◆ INPUT RECORDS ◆
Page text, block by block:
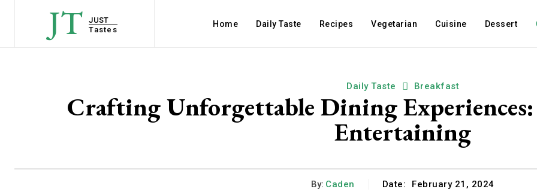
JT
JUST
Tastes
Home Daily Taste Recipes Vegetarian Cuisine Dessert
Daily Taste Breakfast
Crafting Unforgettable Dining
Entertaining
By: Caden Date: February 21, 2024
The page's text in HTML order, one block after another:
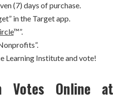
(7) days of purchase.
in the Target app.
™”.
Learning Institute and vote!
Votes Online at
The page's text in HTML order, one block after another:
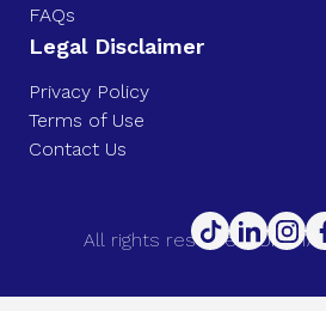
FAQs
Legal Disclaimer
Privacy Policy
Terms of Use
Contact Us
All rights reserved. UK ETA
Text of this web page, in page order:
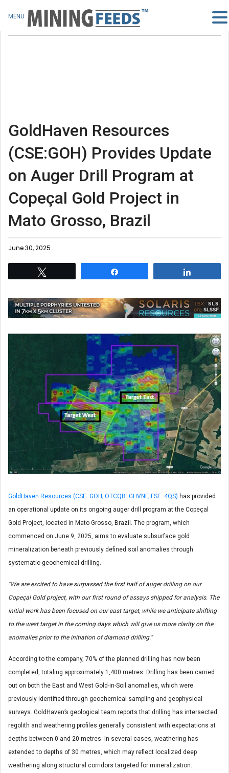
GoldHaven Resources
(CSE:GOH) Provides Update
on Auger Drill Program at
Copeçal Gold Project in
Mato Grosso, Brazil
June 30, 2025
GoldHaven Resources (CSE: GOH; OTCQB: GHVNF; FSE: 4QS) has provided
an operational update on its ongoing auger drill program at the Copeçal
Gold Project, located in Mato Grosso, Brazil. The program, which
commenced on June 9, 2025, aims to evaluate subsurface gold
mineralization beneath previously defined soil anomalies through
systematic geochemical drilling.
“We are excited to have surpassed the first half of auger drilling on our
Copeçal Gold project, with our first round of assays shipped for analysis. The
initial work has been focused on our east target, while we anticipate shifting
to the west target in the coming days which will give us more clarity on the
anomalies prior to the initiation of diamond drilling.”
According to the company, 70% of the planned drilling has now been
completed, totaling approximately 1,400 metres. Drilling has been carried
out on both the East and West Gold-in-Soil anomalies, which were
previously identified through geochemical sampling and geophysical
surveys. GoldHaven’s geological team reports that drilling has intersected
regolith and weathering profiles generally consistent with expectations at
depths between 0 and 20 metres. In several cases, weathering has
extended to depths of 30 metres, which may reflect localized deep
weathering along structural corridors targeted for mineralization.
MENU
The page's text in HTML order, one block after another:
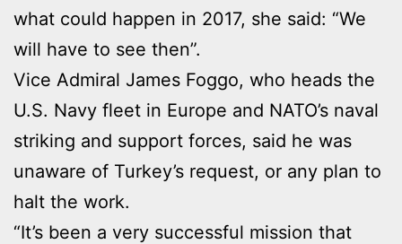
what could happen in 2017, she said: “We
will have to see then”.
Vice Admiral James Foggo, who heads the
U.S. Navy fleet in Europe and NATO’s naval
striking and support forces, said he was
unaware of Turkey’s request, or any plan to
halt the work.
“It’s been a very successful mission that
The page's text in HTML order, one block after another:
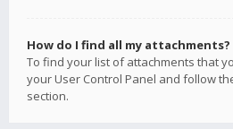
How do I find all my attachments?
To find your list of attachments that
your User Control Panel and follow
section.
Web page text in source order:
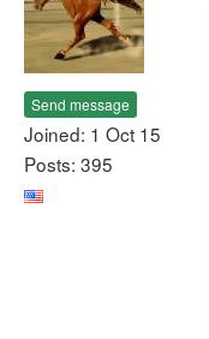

◆ TASK TO CARRY OUT ◆
All entries are to be duplicated exactly, with the pictures left out.

◆ YOUR RESPONSE ◆
Page text, block by block:
JT
JUST
Tastes
Home Daily Taste Recipes Vegetarian Cuisine Dessert
Daily Taste Breakfast
Crafting Unforgettable Dining
Entertaining
By: Caden Date: February 21, 2024
The page's text in HTML order, one block after another:
(7) days of purchase.
in the Target app.
™”.
Learning Institute and vote!
Votes Online at
The page's text in HTML order, one block after another:
FAQs
Legal Disclaimer
Privacy Policy
Terms of Use
Contact Us
All rights reserved. UK ETA
Text of this web page, in page order:
GoldHaven Resources
(CSE:GOH) Provides Update
on Auger Drill Program at
Copeçal Gold Project in
Mato Grosso, Brazil
June 30, 2025
GoldHaven Resources (CSE: GOH; OTCQB: GHVNF; FSE: 4QS) has provided
an operational update on its ongoing auger drill program at the Copeçal
Gold Project, located in Mato Grosso, Brazil. The program, which
commenced on June 9, 2025, aims to evaluate subsurface gold
mineralization beneath previously defined soil anomalies through
systematic geochemical drilling.
“We are excited to have surpassed the first half of auger drilling on our
Copeçal Gold project, with our first round of assays shipped for analysis. The
initial work has been focused on our east target, while we anticipate shifting
to the west target in the coming days which will give us more clarity on the
anomalies prior to the initiation of diamond drilling.”
According to the company, 70% of the planned drilling has now been
completed, totaling approximately 1,400 metres. Drilling has been carried
out on both the East and West Gold-in-Soil anomalies, which were
previously identified through geochemical sampling and geophysical
surveys. GoldHaven’s geological team reports that drilling has intersected
regolith and weathering profiles generally consistent with expectations at
depths between 0 and 20 metres. In several cases, weathering has
extended to depths of 30 metres, which may reflect localized deep
weathering along structural corridors targeted for mineralization.
MENU
The page's text in HTML order, one block after another:
what could happen in 2017, she said: “We
will have to see then”.
Vice Admiral James Foggo, who heads the
U.S. Navy fleet in Europe and NATO’s naval
striking and support forces, said he was
unaware of Turkey’s request, or any plan to
halt the work.
“It’s been a very successful mission that
The page's text in HTML order, one block after another:
How do I find all my attachments?
To find your list of attachments that
your User Control Panel and follow
section.
Web page text in source order:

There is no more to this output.